By most accounts, February was a good sales month although it wasn’t quite as robust as January. Locally, construction surged ahead but, outside of our territory, struggles with snowfall and a pullback in demand cooled sales for many in New England. Nonetheless, optimism remains for a strong spring and most dealers have been by buying with a little heavier hand as the market, although holding firm with a few breaks here and there, has opened some opportunities from wholesalers looking to move stock at great discounts. In what has been observed as a “reactive” market, what is being purchased today is likely extending dealer’s inventories beyond their normal “needs” which could mean a little less demand on the wholesale level by the time that spring arrives. It's interesting to note that, in what appears to be a lingering habit from the pandemic years, fewer buyers use the “load the boat” strategy and instead choose to use a fair amount of restraint in purchasing for future needs as the ever-present fact that the market can change on a dime in this global economy has fewer buyers going in too deep and too far out with their inventories. Also undoubtedly having an influence are the numerous consolidations, acquisitions and mergers of retail and wholesale companies in recent years that have put more pressure on buyers to maintain favorable turns of their inventories, to appease upper management. In the broad picture, this has been a healthy behavior for businesses and the lumber market as well, as it has helped to temper much of the short-term volatility we have endured in the past.
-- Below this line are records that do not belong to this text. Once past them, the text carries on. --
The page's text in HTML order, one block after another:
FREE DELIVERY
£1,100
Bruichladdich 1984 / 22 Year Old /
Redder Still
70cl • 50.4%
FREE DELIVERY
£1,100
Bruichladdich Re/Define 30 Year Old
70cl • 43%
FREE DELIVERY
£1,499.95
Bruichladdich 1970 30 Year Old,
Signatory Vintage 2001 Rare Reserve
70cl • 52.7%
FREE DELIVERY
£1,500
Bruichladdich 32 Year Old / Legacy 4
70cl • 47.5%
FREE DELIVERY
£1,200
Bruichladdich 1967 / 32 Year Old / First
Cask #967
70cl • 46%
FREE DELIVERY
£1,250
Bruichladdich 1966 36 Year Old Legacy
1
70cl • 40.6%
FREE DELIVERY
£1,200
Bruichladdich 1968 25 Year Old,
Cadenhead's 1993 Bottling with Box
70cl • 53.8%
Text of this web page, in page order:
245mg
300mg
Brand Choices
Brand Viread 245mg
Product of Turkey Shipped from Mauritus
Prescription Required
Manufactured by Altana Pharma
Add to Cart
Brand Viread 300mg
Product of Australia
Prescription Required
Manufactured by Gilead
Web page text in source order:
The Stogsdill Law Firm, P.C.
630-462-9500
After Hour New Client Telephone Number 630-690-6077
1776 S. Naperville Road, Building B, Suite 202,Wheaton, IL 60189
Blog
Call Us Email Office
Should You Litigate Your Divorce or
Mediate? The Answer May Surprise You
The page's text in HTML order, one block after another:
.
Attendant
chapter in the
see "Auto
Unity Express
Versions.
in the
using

In any event, at this time prices are flat, and supplies appear to be good across the board, although there are signs of tightening that may soon impact pricing, especially if we see a surge in demand that is accompanied by favorable weather conditions. With winter soon to be in our rearview mirror, we do anticipate that prices will likely push upward for March or, at the very least, remain firm as the next season of homebuilding develops.

We often speak of “comparing apples to apples” and often discover that one is an orange. In many ways, the products we choose to sell are the “oranges” as apples are natively abundant in New England, but such is not the case for oranges which, but for the sake of modern transportation, would otherwise be considered a delicacy.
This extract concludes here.